*** Task inputs ***

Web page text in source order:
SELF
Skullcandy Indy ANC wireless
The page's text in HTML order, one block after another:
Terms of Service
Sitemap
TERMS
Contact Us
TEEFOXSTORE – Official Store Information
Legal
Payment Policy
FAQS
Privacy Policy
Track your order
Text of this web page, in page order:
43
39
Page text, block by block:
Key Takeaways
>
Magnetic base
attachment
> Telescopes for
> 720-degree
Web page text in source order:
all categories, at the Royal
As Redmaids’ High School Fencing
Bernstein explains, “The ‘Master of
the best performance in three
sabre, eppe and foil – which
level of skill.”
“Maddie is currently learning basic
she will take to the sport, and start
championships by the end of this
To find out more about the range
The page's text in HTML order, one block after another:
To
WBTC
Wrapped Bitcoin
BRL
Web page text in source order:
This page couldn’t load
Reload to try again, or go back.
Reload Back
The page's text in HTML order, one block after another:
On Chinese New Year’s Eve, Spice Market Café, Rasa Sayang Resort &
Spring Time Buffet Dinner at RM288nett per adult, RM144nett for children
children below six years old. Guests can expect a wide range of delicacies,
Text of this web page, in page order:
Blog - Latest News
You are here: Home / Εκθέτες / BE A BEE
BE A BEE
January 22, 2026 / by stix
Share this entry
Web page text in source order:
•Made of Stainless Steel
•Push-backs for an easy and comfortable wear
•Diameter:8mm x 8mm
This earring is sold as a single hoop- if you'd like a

*** End of Task inputs ***

Each record above is to be written out again, without any change.

> [Output of the task]:
Web page text in source order:
SELF
Skullcandy Indy ANC wireless
The page's text in HTML order, one block after another:
Terms of Service
Sitemap
TERMS
Contact Us
TEEFOXSTORE – Official Store Information
Legal
Payment Policy
FAQS
Privacy Policy
Track your order
Text of this web page, in page order:
43
39
Page text, block by block:
Key Takeaways
>
Magnetic base
attachment
> Telescopes for
> 720-degree
Web page text in source order:
all categories, at the Royal
As Redmaids’ High School Fencing
Bernstein explains, “The ‘Master of
the best performance in three
sabre, eppe and foil – which
level of skill.”
“Maddie is currently learning basic
she will take to the sport, and start
championships by the end of this
To find out more about the range
The page's text in HTML order, one block after another:
To
WBTC
Wrapped Bitcoin
BRL
Web page text in source order:
This page couldn’t load
Reload to try again, or go back.
Reload Back
The page's text in HTML order, one block after another:
On Chinese New Year’s Eve, Spice Market Café, Rasa Sayang Resort &
Spring Time Buffet Dinner at RM288nett per adult, RM144nett for children
children below six years old. Guests can expect a wide range of delicacies,
Text of this web page, in page order:
Blog - Latest News
You are here: Home / Εκθέτες / BE A BEE
BE A BEE
January 22, 2026 / by stix
Share this entry
Web page text in source order:
•Made of Stainless Steel
•Push-backs for an easy and comfortable wear
•Diameter:8mm x 8mm
This earring is sold as a single hoop- if you'd like a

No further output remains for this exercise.